* [Provided records]:
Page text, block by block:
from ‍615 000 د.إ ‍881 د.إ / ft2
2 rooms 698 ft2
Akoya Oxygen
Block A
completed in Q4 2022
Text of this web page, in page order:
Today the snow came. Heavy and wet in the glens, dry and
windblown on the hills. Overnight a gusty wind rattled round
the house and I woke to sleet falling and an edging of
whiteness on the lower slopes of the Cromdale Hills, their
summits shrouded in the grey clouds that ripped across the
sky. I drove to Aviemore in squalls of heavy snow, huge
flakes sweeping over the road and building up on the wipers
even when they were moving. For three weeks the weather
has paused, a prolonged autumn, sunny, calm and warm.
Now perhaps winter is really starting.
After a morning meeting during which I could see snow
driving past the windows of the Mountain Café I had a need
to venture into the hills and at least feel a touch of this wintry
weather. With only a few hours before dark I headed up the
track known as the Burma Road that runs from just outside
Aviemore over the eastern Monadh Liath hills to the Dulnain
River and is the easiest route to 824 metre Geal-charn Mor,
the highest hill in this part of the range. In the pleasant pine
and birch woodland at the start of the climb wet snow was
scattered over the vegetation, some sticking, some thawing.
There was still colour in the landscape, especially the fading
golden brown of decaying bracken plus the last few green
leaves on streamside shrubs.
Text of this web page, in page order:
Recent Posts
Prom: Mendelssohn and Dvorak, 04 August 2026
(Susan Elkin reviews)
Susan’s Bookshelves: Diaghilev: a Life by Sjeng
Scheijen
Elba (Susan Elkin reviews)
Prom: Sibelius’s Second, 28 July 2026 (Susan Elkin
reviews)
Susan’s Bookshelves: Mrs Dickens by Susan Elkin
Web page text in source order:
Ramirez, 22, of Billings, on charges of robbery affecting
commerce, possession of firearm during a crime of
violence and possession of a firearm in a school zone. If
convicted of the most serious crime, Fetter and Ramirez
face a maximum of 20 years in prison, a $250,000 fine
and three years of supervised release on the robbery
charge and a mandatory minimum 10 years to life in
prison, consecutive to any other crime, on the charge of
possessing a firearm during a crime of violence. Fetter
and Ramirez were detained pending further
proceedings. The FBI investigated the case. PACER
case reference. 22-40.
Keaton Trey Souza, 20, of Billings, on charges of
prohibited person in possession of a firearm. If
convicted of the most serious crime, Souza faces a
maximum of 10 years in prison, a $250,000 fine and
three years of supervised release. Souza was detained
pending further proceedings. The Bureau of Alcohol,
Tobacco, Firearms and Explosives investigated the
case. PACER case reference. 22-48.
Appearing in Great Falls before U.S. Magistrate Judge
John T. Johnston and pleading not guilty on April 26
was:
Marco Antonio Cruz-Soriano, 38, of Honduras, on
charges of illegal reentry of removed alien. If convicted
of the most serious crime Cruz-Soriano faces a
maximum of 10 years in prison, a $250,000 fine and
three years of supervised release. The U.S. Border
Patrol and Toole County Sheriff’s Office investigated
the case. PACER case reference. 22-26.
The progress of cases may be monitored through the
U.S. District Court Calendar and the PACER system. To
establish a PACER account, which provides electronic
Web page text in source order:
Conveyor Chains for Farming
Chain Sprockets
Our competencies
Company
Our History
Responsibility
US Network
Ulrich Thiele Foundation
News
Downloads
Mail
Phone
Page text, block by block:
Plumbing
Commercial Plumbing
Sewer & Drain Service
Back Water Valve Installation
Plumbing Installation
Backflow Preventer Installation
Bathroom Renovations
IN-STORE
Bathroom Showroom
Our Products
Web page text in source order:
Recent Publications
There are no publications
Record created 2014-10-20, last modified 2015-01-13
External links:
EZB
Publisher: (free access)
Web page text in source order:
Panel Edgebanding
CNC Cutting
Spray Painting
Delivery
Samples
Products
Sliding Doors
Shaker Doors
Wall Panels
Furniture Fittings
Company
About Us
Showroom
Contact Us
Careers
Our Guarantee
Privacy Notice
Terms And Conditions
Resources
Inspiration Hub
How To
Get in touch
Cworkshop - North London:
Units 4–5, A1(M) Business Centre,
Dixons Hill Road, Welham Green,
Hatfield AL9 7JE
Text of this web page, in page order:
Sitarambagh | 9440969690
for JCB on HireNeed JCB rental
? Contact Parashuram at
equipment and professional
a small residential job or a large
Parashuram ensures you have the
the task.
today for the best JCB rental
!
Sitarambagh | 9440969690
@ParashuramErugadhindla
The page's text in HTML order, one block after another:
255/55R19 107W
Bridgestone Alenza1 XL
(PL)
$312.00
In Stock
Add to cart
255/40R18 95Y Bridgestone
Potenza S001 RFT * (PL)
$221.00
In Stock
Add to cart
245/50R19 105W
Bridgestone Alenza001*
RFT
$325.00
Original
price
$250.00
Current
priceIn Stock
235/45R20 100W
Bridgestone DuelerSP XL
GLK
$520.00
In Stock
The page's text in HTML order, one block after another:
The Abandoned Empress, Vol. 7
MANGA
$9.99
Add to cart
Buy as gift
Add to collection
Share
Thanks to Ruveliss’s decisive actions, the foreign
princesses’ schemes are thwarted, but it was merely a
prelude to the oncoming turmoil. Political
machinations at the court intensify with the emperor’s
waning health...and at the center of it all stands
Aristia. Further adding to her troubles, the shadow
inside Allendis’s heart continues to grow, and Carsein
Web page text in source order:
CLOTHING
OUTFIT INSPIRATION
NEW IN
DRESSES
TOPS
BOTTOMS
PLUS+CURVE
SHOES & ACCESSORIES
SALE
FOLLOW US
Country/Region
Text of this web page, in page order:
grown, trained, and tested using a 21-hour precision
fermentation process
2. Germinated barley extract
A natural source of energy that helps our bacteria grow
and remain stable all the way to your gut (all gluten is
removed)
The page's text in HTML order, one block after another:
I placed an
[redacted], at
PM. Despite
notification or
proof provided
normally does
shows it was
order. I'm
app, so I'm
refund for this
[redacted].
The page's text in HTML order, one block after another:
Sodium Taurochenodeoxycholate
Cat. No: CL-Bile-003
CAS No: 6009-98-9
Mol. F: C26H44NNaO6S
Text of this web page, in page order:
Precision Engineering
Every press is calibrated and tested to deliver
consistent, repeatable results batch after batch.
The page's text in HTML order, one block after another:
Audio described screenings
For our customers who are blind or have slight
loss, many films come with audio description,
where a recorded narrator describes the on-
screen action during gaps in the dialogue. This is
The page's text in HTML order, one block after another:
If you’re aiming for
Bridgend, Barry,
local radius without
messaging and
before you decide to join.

* [Problem statement]:
When you reach the line containing "2. Germinated barley extract" in the data above, start copying exactly, and stop after the line containing "[redacted].".

* [Result of this task]:
2. Germinated barley extract
A natural source of energy that helps our bacteria grow
and remain stable all the way to your gut (all gluten is
removed)
The page's text in HTML order, one block after another:
I placed an
[redacted], at
PM. Despite
notification or
proof provided
normally does
shows it was
order. I'm
app, so I'm
refund for this
[redacted].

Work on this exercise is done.